In this paper, we propose a new strategy for improving the environmental impact of the pulping and papermaking processes. We attempt to produce pulp in a neutral environment. Through this approach, the production cost of the enzyme can be significantly reduced and the conditions for obtaining high-quality and low-cost paper can be achieved. In addition, pulping in a neutral environment reduces environmental pollution. In order to improve the pulping efficiency of the factory, we consider combining a certain index in the pulp after pulping with the degree of beater, exploring the law of the change of the index and the degree of beater, and describing the change of the index and the degree of beater through the fitting equation, so as to achieve the online control of biomechanical pulping [23,24].

2. Materials and Methods

2.1. Materials

The wheat straw used in this study was obtained from wheat fields in five different regions of China (Dezhou City, Shandong Province; Linfen City, Shanxi Province; Huaihua City, Anhui Province; Suqian City, Jiangsu Province; Puyang City, Henan Province). After the composition analysis of wheat straw, the wheat straw from Dezhou City, Shandong Province was used for the follow-up experiment. Before pulping, the raw materials were cleaned, cut and sampled with a length of approximately 1 cm, followed by drying under the sun.

The xylanase and pectinase used in the experiments were provided by Shandong Longkete Enzyme Preparation Co., Ltd. (Yishui, China). All the other reagents used were analytically pure.

2.2. Pretreatment

The dried wheat straw and water in the ratio of 1:8 were placed in an 80 °C water bath for 2 h for swelling treatment, and enzymes were added simultaneously. After 2 h, a 1.5% potassium hydroxide (KOH) solution was added. The mixture solution was left to stand for 1 h, after which the pH was adjusted to neutral with phosphoric acid.

2.3. Enzymolysis

Under neutral conditions, enzyme treatment was conducted at different temperatures (50–90 °C) for 1 h, after which the treated samples were ground using a refiner with revolutions of 3000 rpm. After refining, the enzyme was inactivated by placing the pulp in a water bath at 100 °C for 10 min, after which the samples were taken for analysis.

2.4. Analysis Method

2.4.1. Composition Analysis of Wheat Straw

The contents of cellulose, hemicellulose and lignin in the wheat straw samples were determined according to the standard laboratory analysis procedure tp-510-42618 of the Renewable Energy Laboratory (NREL) [25]. The percentages of cellulose, hemicellulose and lignin in the samples were determined relative to the dry basis. The content of pectin was determined by carbazole colorimetry. The wheat straw was dried to a constant weight at (105 ± 2) °C, after which its water content was calculated. The wheat straw was placed in a muffle furnace and burned at (550 ± 10) °C for 2 h to determine its ash content (NREL/TP-510-42622) [26]. The protein content of the wheat straw was measured by the Kjeldahl method, according to NREL/TP-510-42625, and the nitrogen factor was 5.70 [27]. The fat content was determined by alkaline hydrolysis.

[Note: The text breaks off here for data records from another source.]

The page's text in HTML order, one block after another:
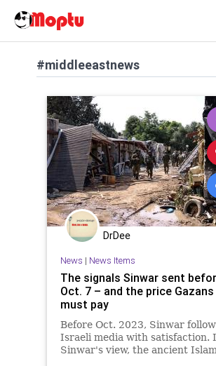
#middleeastnews
DrDee
News | News Items
The signals Sinwar sent
Oct. 7 – and the price Gazans
must pay
Before Oct. 2023, Sinwar
Israeli media with satisfaction.
Sinwar's view, the ancient
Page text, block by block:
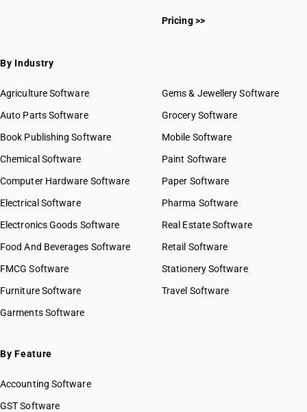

2.4.2. Determination and Definition of the Enzyme Activity

The activities of xylanase and pectinase were determined using the standard 3,5-dinitrosalicylic acid method [28]. The enzyme activity in the enzyme treatment is defined as the amount of enzyme required to generate 1 μmol of the substrate in 1 min.

2.4.3. Determination of the Main Detection Indexes

The reducing sugar content was determined by Fehling’s Reagent Titration method [29]. Three parallel determinations were carried out in each group. The content of soluble solids was measured by drying at 105 °C, and each experiment was carried out three times in parallel. The pulp’s Schober beating degree was measured using the IMT-DJD02 beating degree tester (Dongguan international material tester precision instrument Co., LTD, Dongguan, China); the data were kept to two decimal places, and each group of experiments was conducted three times in parallel.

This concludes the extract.